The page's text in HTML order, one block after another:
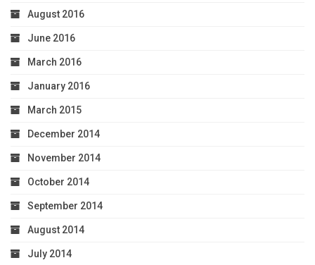
August 2016
June 2016
March 2016
January 2016
March 2015
December 2014
November 2014
October 2014
September 2014
August 2014
July 2014

> [Try it] A precise repetition of every entry, free of pictures, is the expected answer.

> [Exercise result]
The page's text in HTML order, one block after another:
August 2016
June 2016
March 2016
January 2016
March 2015
December 2014
November 2014
October 2014
September 2014
August 2014
July 2014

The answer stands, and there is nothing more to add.